The East African Community (EAC) commends the United Republic of Tanzania for its significant contribution to deepening regional integration and increasing intra-EAC trade and development opportunities, so that the country celebrates its 60 years of independence.

As one of the three founding partner states of the Community, Tanzania plays a vital role in the region, being one of the three original partner states of the EAC which signed the treaty establishing the EAC on 30e November 1999, entered into force on 7e July 2000.

Secretary General of the EAC, Hon. (Dr.) Peter Mathuki, underlined the essential role of Tanzania in the region as it is the host of the EAC headquarters in Arusha, Tanzania.

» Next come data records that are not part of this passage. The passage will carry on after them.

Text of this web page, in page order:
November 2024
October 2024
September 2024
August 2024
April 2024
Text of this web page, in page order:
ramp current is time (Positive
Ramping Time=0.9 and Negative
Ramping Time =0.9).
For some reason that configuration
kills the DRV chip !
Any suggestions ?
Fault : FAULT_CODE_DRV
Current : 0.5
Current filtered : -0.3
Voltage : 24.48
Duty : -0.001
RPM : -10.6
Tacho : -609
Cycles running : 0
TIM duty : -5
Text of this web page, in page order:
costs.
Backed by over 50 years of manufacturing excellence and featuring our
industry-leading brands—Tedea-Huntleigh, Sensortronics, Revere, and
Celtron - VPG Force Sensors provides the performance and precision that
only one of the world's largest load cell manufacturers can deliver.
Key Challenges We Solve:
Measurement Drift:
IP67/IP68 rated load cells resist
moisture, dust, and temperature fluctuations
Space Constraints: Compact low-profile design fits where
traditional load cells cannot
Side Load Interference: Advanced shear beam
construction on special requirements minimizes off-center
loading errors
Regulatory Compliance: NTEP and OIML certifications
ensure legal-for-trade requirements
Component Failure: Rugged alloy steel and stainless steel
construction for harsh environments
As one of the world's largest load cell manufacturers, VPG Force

“We commend the Republic of Tanzania for guiding growth and development in the country and also for promoting peace and security. It is this stability that has created an enabling operating environment for the EAC and its organs, headquartered in the United Republic of Tanzania, ”said Dr Mathuki.

“The city of Arusha in Tanzania is the permanent seat of the Secretariat of the East African Community, the executive body of the Community, and of the Legislative Assembly of East Africa (EALA ), the legislative body of the Community ”, added Dr Mathuki, adding that Arusha was also the temporary seat of the East African Court of Justice (EACJ), the judicial organ of the Community.

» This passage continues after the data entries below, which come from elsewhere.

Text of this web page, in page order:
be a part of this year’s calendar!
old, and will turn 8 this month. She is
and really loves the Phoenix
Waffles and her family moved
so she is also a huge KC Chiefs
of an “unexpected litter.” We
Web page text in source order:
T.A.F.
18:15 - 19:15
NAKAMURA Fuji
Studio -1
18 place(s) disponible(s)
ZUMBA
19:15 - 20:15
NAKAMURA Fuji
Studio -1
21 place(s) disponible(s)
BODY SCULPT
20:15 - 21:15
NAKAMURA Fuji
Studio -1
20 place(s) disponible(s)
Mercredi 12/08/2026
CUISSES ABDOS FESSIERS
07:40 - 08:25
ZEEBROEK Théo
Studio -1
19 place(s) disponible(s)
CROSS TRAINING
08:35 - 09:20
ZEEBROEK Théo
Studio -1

The country is also home to the East African Kiswahili Commission (EAKC), based in the island nation of Zanzibar.

Tanzania continues to benefit from the regional integration of the EAC. In 2020, Tanzania’s total trade with EAC partner states was US $ 1,136.9 million, or over US $ 1,003.6 million in 2019. Tanzania has a balance sheet surplus. trade since 2016, reflecting the increase in Tanzania’s exports to other partner states.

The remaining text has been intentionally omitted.